Ainsi en a-t-il été du styliste Ari Seth Cohen, connu pour son blog « Advanced Style », qui montre qu’il n’y a pas d’âge pour avoir de l’allure. Un postulat parfaitement en phase avec le premier film du trio, « Zap » (« Le plaisir n’a pas d’âge ») réalisé par Patrick Downing.

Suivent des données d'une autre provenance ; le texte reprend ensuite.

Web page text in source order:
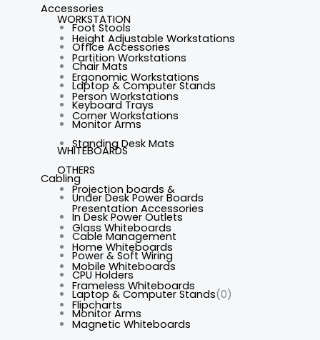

Là, dans les couloirs d’un immeuble, une très chic vieille dame et un homme aux faux airs de Morgan Freeman se donnent rendez-vous pour se livrer à d’étonnantes facéties en chaussettes et s’amusent franchement grâce à un simple phénomène d’électricité statique. De même avec Andrew Cummings qui a choisi le monde de la danse pour son court-métrage, et qui s’est vu accompagner par Laurent Liotardo, membre émérite du English Royal Ballet, mais aussi photographe. En résultent des images splendides en intérieur, mais aussi en extérieur, d’une jeune danseuse, « Kai », qui comprend peu à peu que « le plaisir, c’est de lâcher prise ». La troisième réalisation, un peu plus longue et plus onirique, a presque des allures de petit film. « Wild Space ». Mis en scène par Kara Smith, avec l’aide de Christian Watson, on y découvre un pêcheur, qui de retour après des mois en mer, découvre son « seul véritable amour » dans les bras d’un officier suffisant qu’il n’hésite pas à provoquer en duel. De quoi démontrer que l’issue – prévisible – de ce face-à-face importe peu, et que rester fidèle à soi-même et à ses sentiments est ce qui compte vraiment : « Le plaisir, c’est de suivre son cœur ».

Dans ces trois courts-métrages esthétiquement splendides, l’importance des petits et grands plaisirs qui font le sucre de la vie est rendue à merveille. Mais surtout, chacun, dans un genre différent, a le pouvoir de nous rendre heureux. On les regarde sans attendre, avant d’appliquer très vite cette belle philosophie, à tous les jours de sa vie.